- _Entries shown_
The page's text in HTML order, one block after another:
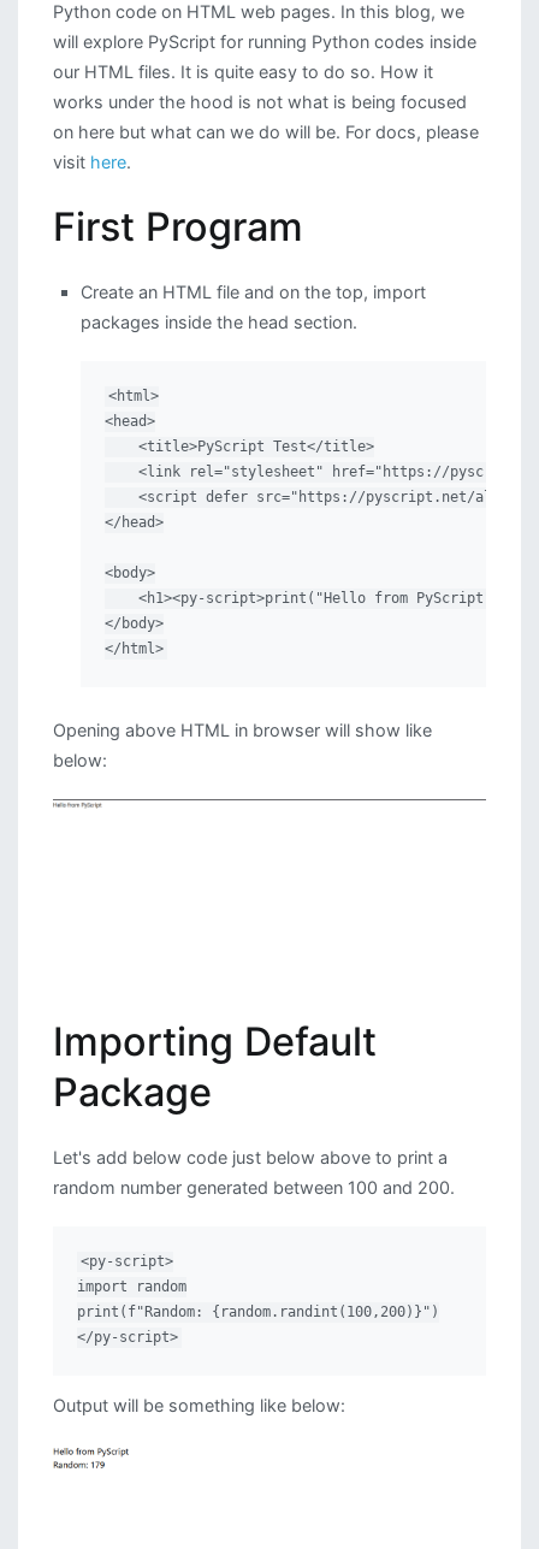
in
Webpages
Python code on HTML web pages. In this blog, we
will explore PyScript for running Python codes inside
our HTML files. It is quite easy to do so. How it
works under the hood is not what is being focused
on here but what can we do will be. For docs, please
visit here.
First Program
Create an HTML file and on the top, import
packages inside the head section.
<html>
<head>
    <title>PyScript Test</title>
<link rel="stylesheet" href="https://
<script defer src="https://pyscript.net/alpha/
</head>
<body>
<h1><py-script>print("Hello from PyScript")</
</body>
</html>
Opening above HTML in browser will show like
below:
Importing Default
Package
Let's add below code just below above to print a
random number generated between 100 and 200.
<py-script>
import random
print(f"Random: {random.randint(100,200)}")
</py-script>
Output will be something like below:

- _Task item_
Reproduce the data above line for line, excluding every picture.

- _Task output_
The page's text in HTML order, one block after another:
in
Webpages
Python code on HTML web pages. In this blog, we
will explore PyScript for running Python codes inside
our HTML files. It is quite easy to do so. How it
works under the hood is not what is being focused
on here but what can we do will be. For docs, please
visit here.
First Program
Create an HTML file and on the top, import
packages inside the head section.
<html>
<head>
    <title>PyScript Test</title>
<link rel="stylesheet" href="https://
<script defer src="https://pyscript.net/alpha/
</head>
<body>
<h1><py-script>print("Hello from PyScript")</
</body>
</html>
Opening above HTML in browser will show like
below:
Importing Default
Package
Let's add below code just below above to print a
random number generated between 100 and 200.
<py-script>
import random
print(f"Random: {random.randint(100,200)}")
</py-script>
Output will be something like below:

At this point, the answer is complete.